Our use of Particle in the foreseeable future is internally-focused tinkering that cannot make the current figure balance; you already imagine the lame behavior when we flash updates to 10-50 devices (like using a hand calculator instead of excel); we’d pay per flash or per device/month even in a slightly regressive structure to get some of those same benefits at our scale. However, our ability to demonstrate fleet management could make a product a future viability that reaches that threshold.

This is also going to shift naturally as the feature set becomes more robust and can be differentiated. We’re also so small that I can’t imagine how many seats are needed even in a large product shop, or how much bandwidth you might get for the same price to update 200,000 or 200 devices. I’ll keep my eye on this closely; its early days for a lot of cloud platform models, and we’re prepared for the ground to shift, but hopefully not derail our efforts to make great things with them.

Once we get queued firmwares, basic flashing of multiple units should be doable using the API.
Device management is more than that, but at 49$ its not for personal or maker business.

The price is decent for reasonably sized companies, for us small fish, we can work with the basic code access and make some API based work arounds for useability.

So in the interaction you mentioned that you would like feedback on what features people want from the fleet management system for free/cheaper.

IMO the most lacking feature of the current web ide, is that you cant tie a code to a device, and second that you cant tie multiple devices to the same code.

So when you make changes, even if its a change to a single code running on a single unit, you have to remember which unit that is, and if you forget or pick the wrong one, you flash bad code on another device with potential magic smoke results(due to external components).

I played with the API a bit today, and its an ok workaround, we can make simple scripts that call PUT /device with new firmware, but first you need to make sure the devices are on the correct system firmware, which there does not seem a easy way to do yet.
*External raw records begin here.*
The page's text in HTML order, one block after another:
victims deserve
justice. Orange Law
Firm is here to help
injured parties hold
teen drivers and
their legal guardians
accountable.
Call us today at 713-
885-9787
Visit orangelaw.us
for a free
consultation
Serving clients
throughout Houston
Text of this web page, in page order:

Hopefully in near future firmware calls to PUT firmware will also autoupdate the device, or we get a API call to start the auto updating.
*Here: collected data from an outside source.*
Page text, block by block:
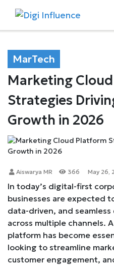
MarTech
Marketing
Strategies
Growth in 2026
Aiswarya MR 366 May 26,
In today’s digital-first
businesses are expected
data-driven, and
across multiple channels.
platform has become
looking to streamline
customer engagement,
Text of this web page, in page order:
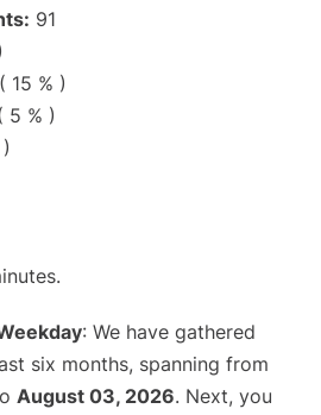
91
15 % )
5 % )
: We have gathered
six months, spanning from
August 03, 2026. Next, you

You also mention that you hope to make it something that people are willing to pay for on a recurring basis, I think people are willing to do that on a personal/small business level, just that the entry price is a bit high for personal/small business use.
Personally I pay 5$/month for a project time keeping service, I could make do with a free one, but the cost is low enough for the value it provides.
I also pay 42$/month for my dedicated server which runs my small/miniature business, so that puts the 49$/month for access to software management in perspective for me.

Anyways batch files with API calls works for now, and hopefully in near future we will have queued firmwares and automatic system firmware updates (which I believe are only working when using web ide atm, correct?).